_What you need to do_: Would you print the listing that follows exactly, but without its pictures?
*****
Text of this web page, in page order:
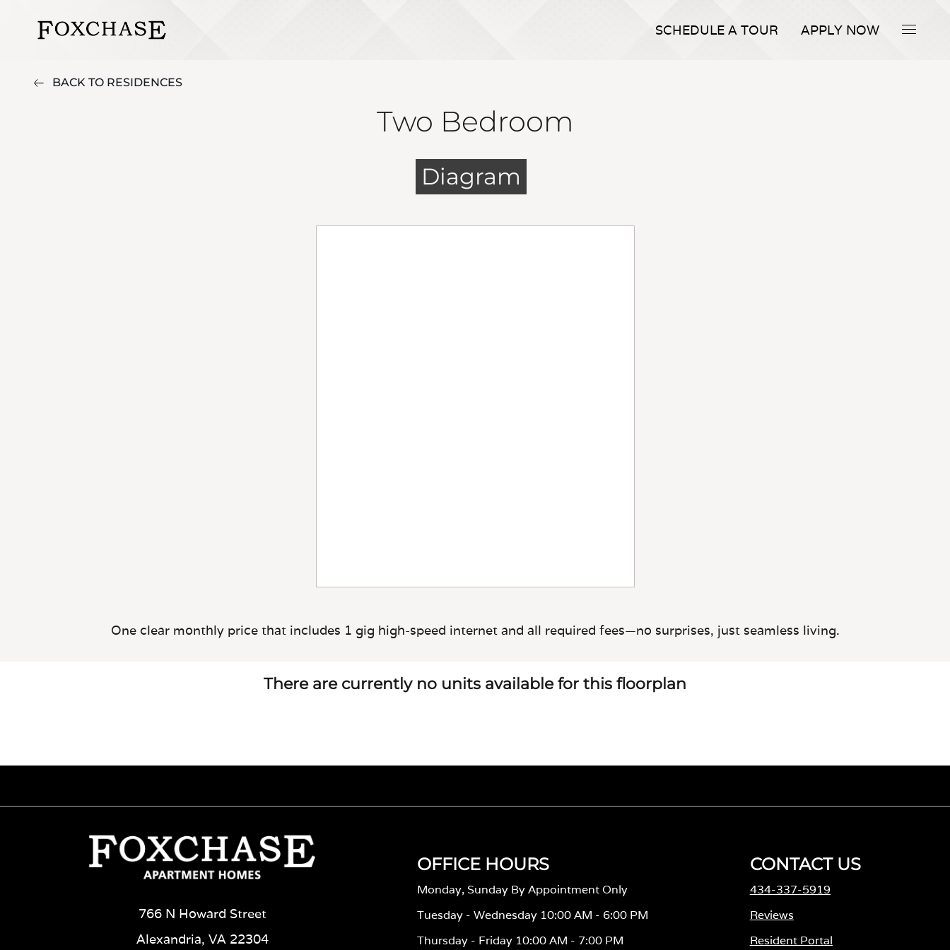
SCHEDULE A TOUR APPLY NOW
BACK TO RESIDENCES
Two Bedroom
Diagram
One clear monthly price that includes 1 gig high-speed internet and all required fees—no surprises, just seamless living.
There are currently no units available for this floorplan
766 N Howard Street
Alexandria, VA 22304
OFFICE HOURS
Monday, Sunday By Appointment Only
Tuesday - Wednesday 10:00 AM - 6:00 PM
Thursday - Friday 10:00 AM - 7:00 PM
CONTACT US
434-337-5919
Reviews
Resident Portal
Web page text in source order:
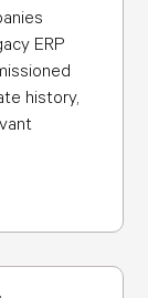
ERP
history,
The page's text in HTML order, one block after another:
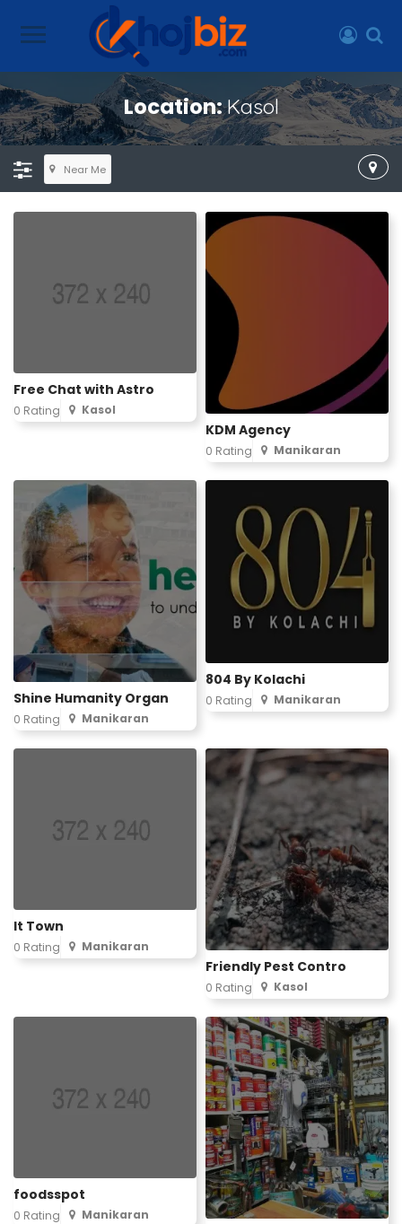
Location:Kasol
Near Me
Free Chat with Astro
0 Rating Kasol
KDM Agency
0 Rating Manikaran
Shine Humanity Organ
0 Rating Manikaran
804 By Kolachi
0 Rating Manikaran
It Town
0 Rating Manikaran
Friendly Pest Contro
0 Rating Kasol
foodsspot
0 Rating Manikaran
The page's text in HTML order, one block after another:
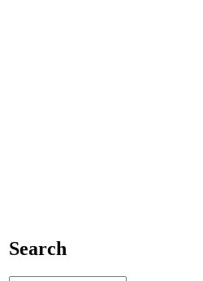
Search
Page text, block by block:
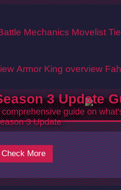
Mechanics Movelist
Armor King overview
3 Update
comprehensive guide on
3 Update
Check More
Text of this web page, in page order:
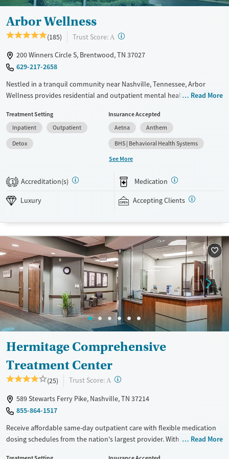
Arbor Wellness
(185) Trust Score: A ?
200 Winners Circle S, Brentwood, TN 37027
629-217-2658
Nestled in a tranquil community near Nashville, Tennessee, Arbor
Wellness provides residential and outpatient mental health and co-
Clients have access to spacious, upscale amenities and spa treatments
including a sauna and copper tub. Along with trauma-informed,
evidence-based counseling, advanced therapeutic methods include red
light therapy, biosound, and alpha-stim. Aftercare plans are adapted to
each client to promote long-lasting recovery.
Available Services
Luxury
Treats opioid use disorder
Mental health treatment
Detox For
Opioids
Ages
Seniors (Ages 65+)
Adults (Ages 26-64)
Young Adults (Ages 18-25)
Gender
Female
Male
Read More
Treatment Setting
Inpatient
Outpatient
Detox
Insurance Accepted
Aetna
Anthem
BHS | Behavioral Health Systems
See More
1 Accreditation(s) Medication
Luxury Accepting Clients
Hermitage Comprehensive
Treatment Center
(25) Trust Score: A ?
589 Stewarts Ferry Pike, Nashville, TN 37214
855-864-1517
Receive affordable same-day outpatient care with flexible medication
dosing schedules from the nation's largest provider. With more than
Read More
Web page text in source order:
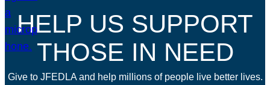
HELP US SUPPORT
THOSE IN NEED
Give to JFEDLA and help millions of people live better lives.
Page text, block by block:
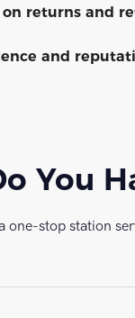
returns and
and
You
one-stop station
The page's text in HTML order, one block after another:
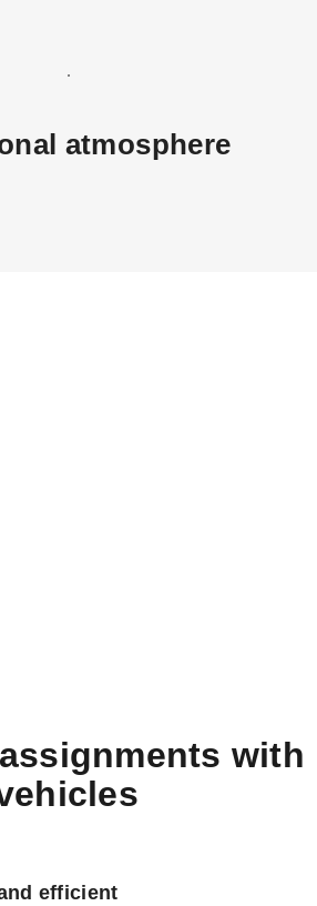
atmosphere
with
efficient
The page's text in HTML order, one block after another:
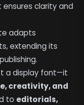
clarity and
adapts
extending its
a display font—it
creativity, and
to editorials,
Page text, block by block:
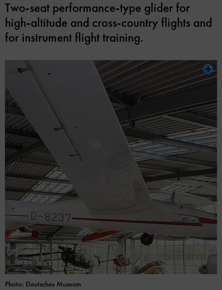
Two-seat performance-type glider for
high-altitude and cross-country flights and
for instrument flight training.
Photo: Deutsches Museum
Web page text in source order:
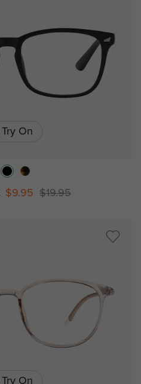
Try On
$9.95 $19.95
Try On
*****
_Answer to this exercise_:
Text of this web page, in page order:
SCHEDULE A TOUR APPLY NOW
BACK TO RESIDENCES
Two Bedroom
Diagram
One clear monthly price that includes 1 gig high-speed internet and all required fees—no surprises, just seamless living.
There are currently no units available for this floorplan
766 N Howard Street
Alexandria, VA 22304
OFFICE HOURS
Monday, Sunday By Appointment Only
Tuesday - Wednesday 10:00 AM - 6:00 PM
Thursday - Friday 10:00 AM - 7:00 PM
CONTACT US
434-337-5919
Reviews
Resident Portal
Web page text in source order:
ERP
history,
The page's text in HTML order, one block after another:
Location:Kasol
Near Me
Free Chat with Astro
0 Rating Kasol
KDM Agency
0 Rating Manikaran
Shine Humanity Organ
0 Rating Manikaran
804 By Kolachi
0 Rating Manikaran
It Town
0 Rating Manikaran
Friendly Pest Contro
0 Rating Kasol
foodsspot
0 Rating Manikaran
The page's text in HTML order, one block after another:
Search
Page text, block by block:
Mechanics Movelist
Armor King overview
3 Update
comprehensive guide on
3 Update
Check More
Text of this web page, in page order:
Arbor Wellness
(185) Trust Score: A ?
200 Winners Circle S, Brentwood, TN 37027
629-217-2658
Nestled in a tranquil community near Nashville, Tennessee, Arbor
Wellness provides residential and outpatient mental health and co-
Clients have access to spacious, upscale amenities and spa treatments
including a sauna and copper tub. Along with trauma-informed,
evidence-based counseling, advanced therapeutic methods include red
light therapy, biosound, and alpha-stim. Aftercare plans are adapted to
each client to promote long-lasting recovery.
Available Services
Luxury
Treats opioid use disorder
Mental health treatment
Detox For
Opioids
Ages
Seniors (Ages 65+)
Adults (Ages 26-64)
Young Adults (Ages 18-25)
Gender
Female
Male
Read More
Treatment Setting
Inpatient
Outpatient
Detox
Insurance Accepted
Aetna
Anthem
BHS | Behavioral Health Systems
See More
1 Accreditation(s) Medication
Luxury Accepting Clients
Hermitage Comprehensive
Treatment Center
(25) Trust Score: A ?
589 Stewarts Ferry Pike, Nashville, TN 37214
855-864-1517
Receive affordable same-day outpatient care with flexible medication
dosing schedules from the nation's largest provider. With more than
Read More
Web page text in source order:
HELP US SUPPORT
THOSE IN NEED
Give to JFEDLA and help millions of people live better lives.
Page text, block by block:
returns and
and
You
one-stop station
The page's text in HTML order, one block after another:
atmosphere
with
efficient
The page's text in HTML order, one block after another:
clarity and
adapts
extending its
a display font—it
creativity, and
to editorials,
Page text, block by block:
Two-seat performance-type glider for
high-altitude and cross-country flights and
for instrument flight training.
Photo: Deutsches Museum
Web page text in source order:
Try On
$9.95 $19.95
Try On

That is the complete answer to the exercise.